# I want to build a decent small shed for motorcycle parking



## concretemasonry (Oct 10, 2006)

On thing to do if your local restrictions allow it would be to build 10' high sidewalls. - Same roof, a little more siding and 2' longer studs.

My son did this and it was amazing what it added for strorage and shelves on the walls and still keeping within the local code maximum footprint (his was 120 sf before it got complicated). His mower and sport vehicles took up a lot of floor space, but he could still load it up using shelves and hangers and keep the floor accessible.


----------



## Village Idiot (Feb 26, 2011)

I didnt think of building it taller. Good idea though. Did your son aquire plans for this?


----------



## concretemasonry (Oct 10, 2006)

He did not get plans, just drew up the footprint and he & friends built it up from the slab with too many anchor bolts.

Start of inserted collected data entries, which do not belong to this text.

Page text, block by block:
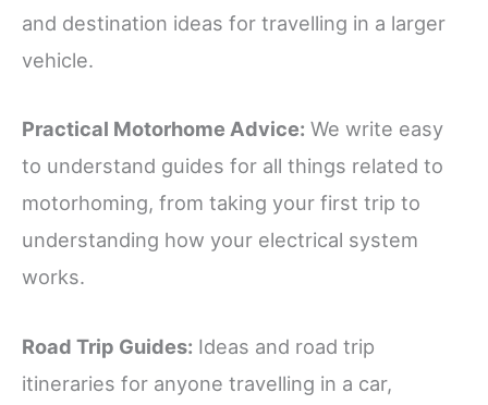
and destination ideas for travelling in a larger
vehicle.
Practical Motorhome Advice: We write easy
to understand guides for all things related to
motorhoming, from taking your first trip to
understanding how your electrical system
works.
Road Trip Guides: Ideas and road trip
itineraries for anyone travelling in a car,
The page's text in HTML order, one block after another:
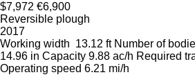
$7,972 €6,900
Reversible plough
2017
Working width 13.12 ft Number of
14.96 in Capacity 9.88 ac/h Required
Operating speed 6.21 mi/h
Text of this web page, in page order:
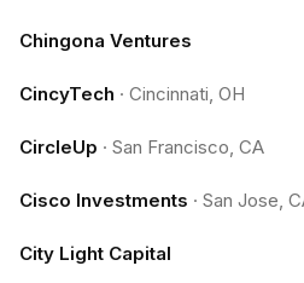
Chingona Ventures
CincyTech · Cincinnati, OH
CircleUp · San Francisco, CA
Cisco Investments · San Jose,
City Light Capital
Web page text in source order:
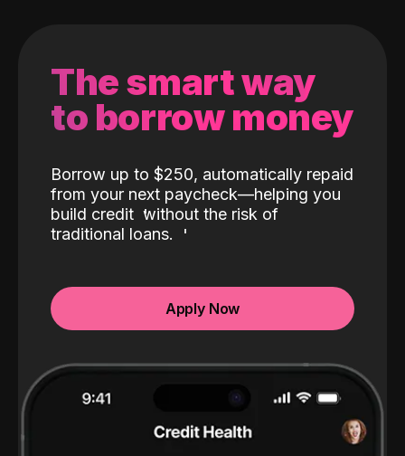
The smart way
to borrow money
Borrow up to $250, automatically repaid
from your next paycheck—helping you
build credit without the risk of
traditional loans.
Apply Now
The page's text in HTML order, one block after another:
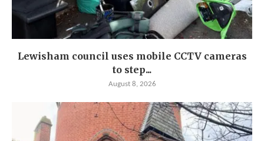
Lewisham council uses mobile CCTV cameras
to step...
August 8, 2026
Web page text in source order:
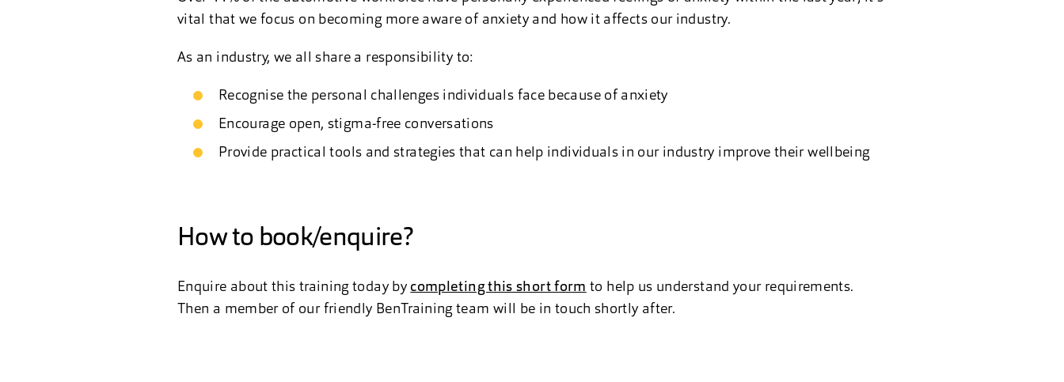
vital that we focus on becoming more aware of anxiety and how it affects our industry.
As an industry, we all share a responsibility to:
Recognise the personal challenges individuals face because of anxiety
Encourage open, stigma-free conversations
Provide practical tools and strategies that can help individuals in our industry improve their wellbeing
How to book/enquire?
Enquire about this training today by completing this short form to help us understand your requirements.
Then a member of our friendly BenTraining team will be in touch shortly after.
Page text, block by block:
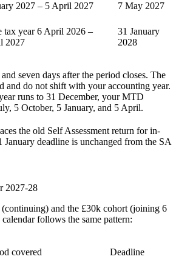
2027 – 5 April 2027 7 May 2027
tax year 6 April 2026 –
2027
31 January
2028
seven days after the period closes. The
and do not shift with your accounting year.
runs to 31 December, your MTD
5 October, 5 January, and 5 April.
the old Self Assessment return for in-
deadline is unchanged from the SA
2027-28
and the £30k cohort (joining 6
follows the same pattern:
covered Deadline
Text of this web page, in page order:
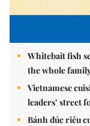
Whitebait fish
the whole
Vietnamese
leaders’ street
Bánh đúc riêu
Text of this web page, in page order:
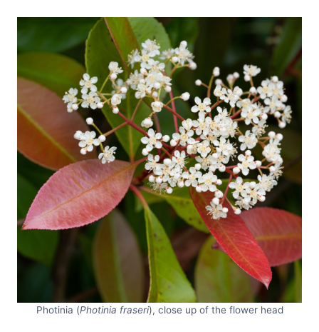
Photinia (Photinia fraseri), close up of the flower head
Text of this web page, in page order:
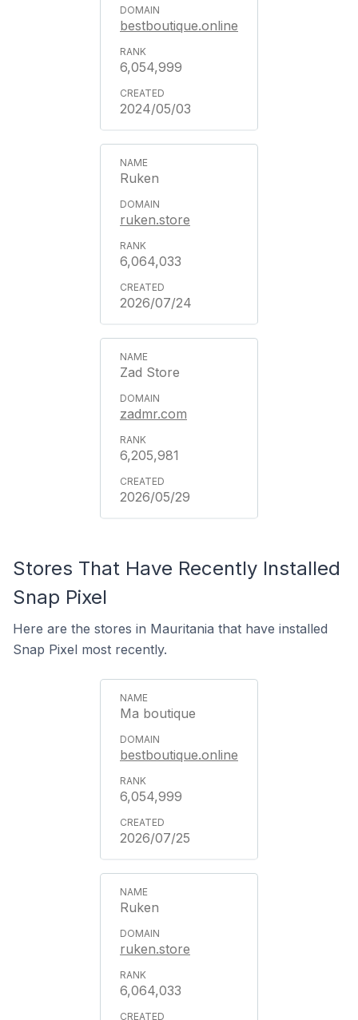
bestboutique.online
6,054,999
2024/05/03
Ruken
ruken.store
6,064,033
2026/07/24
Zad Store
zadmr.com
6,205,981
2026/05/29
Stores That Have Recently Installed
Snap Pixel
Here are the stores in Mauritania that have installed
Snap Pixel most recently.
Ma boutique
bestboutique.online
6,054,999
2026/07/25
Ruken
ruken.store
6,064,033
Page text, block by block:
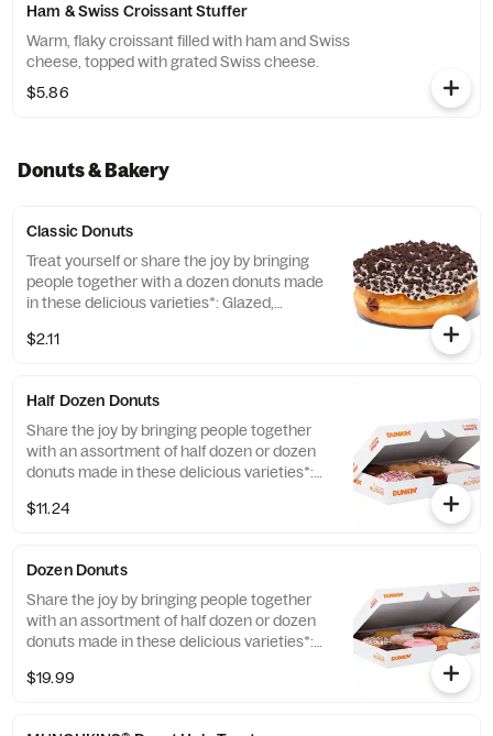
Ham & Swiss Croissant Stuffer
Warm, flaky croissant filled with ham and Swiss
cheese, topped with grated Swiss cheese.
$5.86
Donuts & Bakery
Classic Donuts
Treat yourself or share the joy by bringing
people together with a dozen donuts made
in these delicious varieties*: Glazed,
Fashioned, Boston Kreme, Glazed
artificial dyes.
$2.11
Half Dozen Donuts
Share the joy by bringing people together
with an assortment of half dozen or dozen
donuts made in these delicious varieties*:
Frosted, Vanilla Frosted, Chocolate Frosted,
Glazed Blueberry, and Jelly. *Assortment
and availability will vary depending on
location.
$11.24
Dozen Donuts
Share the joy by bringing people together
with an assortment of half dozen or dozen
donuts made in these delicious varieties*:
Frosted, Vanilla Frosted, Chocolate Frosted,
$19.99
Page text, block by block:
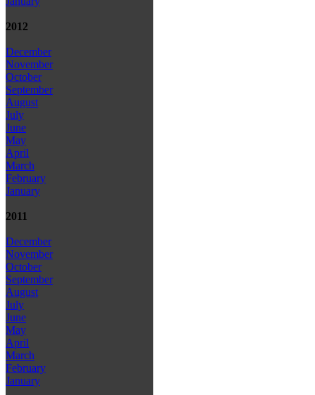
2012
December
November
October
September
August
July
June
May
April
March
February
January
2011
December
November
October
September
August
July
June
May
April
March
February
January

He was worried about how the extra height would look, but since he tucked it in behind the garage and along the house (each 10-15' away) and had the same siding and roofing, it is not noticeable.


----------



## Willie T (Jan 29, 2009)

If your bike is big (I have a 1,000 pound Goldwing) consider doors at both ends... basically a 'ride through'. It sure beats pushing the beast backward when you hit soft, spongy grass.


----------



## Willie T (Jan 29, 2009)

You also might want to consider pouring the slab on a fair slope so you can wash the bike in there and rinse the floor right out. Pour up-turned sills (about 6" high) all around the enclosed sides on the level so you can build wooden walls from there on up. The concrete sills will both keep the wood up out of the dirt outside, and keep inside water from rotting the wood out.


----------



## Willie T (Jan 29, 2009)

Of course this is always an answer if you can afford it.

http://www.cyclespinner.com/

or

http://motoparksystems.com/Home.html

Here's a cheaper one:
http://www.turnabike.com/

And one for less than $200:
http://www.pashnit.com/product/park-n-move.html


----------



## concretemasonry (Oct 10, 2006)

Around here, sheds are often built on a 4" slab on grade with 6" wide block (4" or 8" high) set around the perimeter and then the sticks on top to make flush-outs and cleaning easy and and keep the wood away from the soil moisture.


----------



## Village Idiot (Feb 26, 2011)

Willie T said:


> You also might want to consider pouring the slab on a fair slope so you can wash the bike in there and rinse the floor right out. Pour up-turned sills (about 6" high) all around the enclosed sides on the level so you can build wooden walls from there on up. The concrete sills will both keep the wood up out of the dirt outside, and keep inside water from rotting the wood out.


Thanks I didnt think of that! Thats a good point and since its simple to pour the slab with a little stem wall I will definatelly do that. 

HAHA about the 1000 lb goldwing in the grass, Im sure thats a pain to back out! Mine is only about 430 lbs. CBR 1000... Foot on the kickstand tilt and spin around  (permitting the shed is wide enough to do this.) I will make sure of that. Double doors would be a great idea but i will want workbenches on back wall.


----------



## Village Idiot (Feb 26, 2011)

Willie T said:


> Of course this is always an answer if you can afford it.
> 
> http://www.cyclespinner.com/
> 
> ...


 
Now that is COOL!!! Hmmmm got me thinkin now!


----------